Synopsis: Castella Cresswell and her five siblings–Hannan, Caspar, Mortimer, Delvive, and Jerusalem–know what it’s like to be different. For years, their world has been confined to their ramshackle family home deep in the woods of upstate New York. They abide by the strict word of God, whose messages come directly from their father.

Slowly, Castley and her siblings start to test the boundaries of the laws that bind them. But, at school, they’re still the freaks they’ve always been to the outside world. Marked by their plain clothing. Unexplained bruising. Utter isolation from their classmates. That is, until Castley is forced to partner with the totally irritating, totally normal George Gray, who offers her a glimpse of a life filled with freedom and choice.

Castley’s world rapidly expands beyond the woods she knows so well and the beliefs she once thought were only truths. There is a future waiting for her if she can escape her father’s grasp, but Castley refuses to leave her siblings behind. Just as she begins to form a plan, her father makes a chilling announcement: the Cresswells will soon return to their home in heaven.

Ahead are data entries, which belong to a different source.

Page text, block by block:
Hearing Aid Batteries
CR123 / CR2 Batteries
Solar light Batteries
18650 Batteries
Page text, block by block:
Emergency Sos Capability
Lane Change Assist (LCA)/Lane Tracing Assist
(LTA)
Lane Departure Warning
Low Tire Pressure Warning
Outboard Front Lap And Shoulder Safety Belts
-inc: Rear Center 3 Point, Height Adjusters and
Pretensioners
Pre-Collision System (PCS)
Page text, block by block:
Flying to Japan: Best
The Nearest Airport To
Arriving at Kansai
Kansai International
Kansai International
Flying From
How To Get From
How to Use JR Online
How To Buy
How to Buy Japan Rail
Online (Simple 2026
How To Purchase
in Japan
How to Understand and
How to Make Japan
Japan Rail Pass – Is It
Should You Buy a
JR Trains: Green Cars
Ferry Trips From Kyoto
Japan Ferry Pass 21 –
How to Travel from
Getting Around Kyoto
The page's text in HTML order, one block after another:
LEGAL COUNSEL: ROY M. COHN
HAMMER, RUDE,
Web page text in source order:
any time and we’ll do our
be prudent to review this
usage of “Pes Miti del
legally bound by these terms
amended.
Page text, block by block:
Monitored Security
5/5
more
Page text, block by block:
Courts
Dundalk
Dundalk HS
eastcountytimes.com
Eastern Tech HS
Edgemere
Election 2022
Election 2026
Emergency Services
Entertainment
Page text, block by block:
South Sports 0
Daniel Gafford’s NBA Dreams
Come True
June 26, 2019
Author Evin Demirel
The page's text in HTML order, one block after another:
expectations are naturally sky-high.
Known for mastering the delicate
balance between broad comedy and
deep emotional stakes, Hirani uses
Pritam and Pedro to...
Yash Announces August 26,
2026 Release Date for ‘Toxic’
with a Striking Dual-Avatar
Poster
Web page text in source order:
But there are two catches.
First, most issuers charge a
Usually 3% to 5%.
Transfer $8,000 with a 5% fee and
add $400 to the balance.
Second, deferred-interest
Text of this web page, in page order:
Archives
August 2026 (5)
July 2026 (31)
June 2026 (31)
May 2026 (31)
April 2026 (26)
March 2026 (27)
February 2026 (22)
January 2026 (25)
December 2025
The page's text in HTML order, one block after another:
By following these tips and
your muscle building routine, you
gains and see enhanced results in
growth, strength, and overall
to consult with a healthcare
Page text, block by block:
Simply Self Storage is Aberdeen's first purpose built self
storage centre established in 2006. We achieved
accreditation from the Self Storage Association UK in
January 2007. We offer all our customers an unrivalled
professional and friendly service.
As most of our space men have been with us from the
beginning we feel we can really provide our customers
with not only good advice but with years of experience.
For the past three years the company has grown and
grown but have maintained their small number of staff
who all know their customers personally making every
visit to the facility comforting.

With time running out on all their lives, Castley must expose the depth of her father’s lies. The forest has buried the truth in darkness for far too long. Castley might be their last hope for salvation.

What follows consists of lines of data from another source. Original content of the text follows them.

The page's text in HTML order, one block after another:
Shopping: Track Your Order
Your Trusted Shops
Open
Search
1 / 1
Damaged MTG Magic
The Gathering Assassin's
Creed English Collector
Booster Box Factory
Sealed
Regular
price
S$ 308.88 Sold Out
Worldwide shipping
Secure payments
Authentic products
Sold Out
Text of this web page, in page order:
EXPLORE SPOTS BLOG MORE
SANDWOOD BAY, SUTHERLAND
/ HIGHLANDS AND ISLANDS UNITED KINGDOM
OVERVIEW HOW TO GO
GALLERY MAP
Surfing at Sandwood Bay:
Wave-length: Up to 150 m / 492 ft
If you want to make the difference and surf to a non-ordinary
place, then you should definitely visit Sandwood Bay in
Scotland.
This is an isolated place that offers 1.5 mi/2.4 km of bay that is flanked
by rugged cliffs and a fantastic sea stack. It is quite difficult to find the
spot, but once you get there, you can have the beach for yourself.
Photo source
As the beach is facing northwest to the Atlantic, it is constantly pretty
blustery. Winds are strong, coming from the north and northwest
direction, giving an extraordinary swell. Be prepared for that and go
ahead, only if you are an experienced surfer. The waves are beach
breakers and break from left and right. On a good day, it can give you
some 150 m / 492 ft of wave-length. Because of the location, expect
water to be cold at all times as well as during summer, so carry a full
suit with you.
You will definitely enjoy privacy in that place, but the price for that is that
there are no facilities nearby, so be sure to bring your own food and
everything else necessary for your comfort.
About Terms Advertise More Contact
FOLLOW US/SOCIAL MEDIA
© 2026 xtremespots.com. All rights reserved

The Cresswell Plot is a book that has no supernatural monsters  that go bump in the night, yet it’s extremely unsettling nonetheless. First of all, the writing is gorgeous and almost lyrical in its complexity. Eliza Wass does a wonderful job adding layer after layer to this story. While I wouldn’t call this a thriller, the tension kept builds in such a way that I was actually anxious toward the end. This is partly because I wound up getting so emotionally attached to Castley. Growing up in a dysfunctional family myself (although not a cult), I completely related to her coming to terms with what her father is, and her yearning to be free and live a normal life. Add to that her loyalty and love for her brothers and sisters, and she makes for an extremely empathetic teen. In spite of her upbringing she has a strength of character that I really admired. Her siblings have a much more difficult time breaking free from their father’s teachings, but their struggles are explored in a realistic way, you can’t help but feel sympathy for them. I do wish that the reasons for the parents’ religious fanaticism had been explored a little more fully. There’s a part in the book where Castley discovers that once upon a time her parents were regular teens, but this is just touched upon and quickly dropped. I also thought the end was a little abrupt and wrapped things up a too neatly. Overall though, The Cresswell Plot is a twisted and compelling story that takes an insightful and compassionate look into a family dealing with poverty, mental illness, and abuse. Because of these themes as well as the topic of incest being briefly brought up, I would recommend this for older teens. I also think it would be a great selection for book discussion groups. This is the debut novel by Eliza Wass, but I’ve already added her to my list of authors to watch.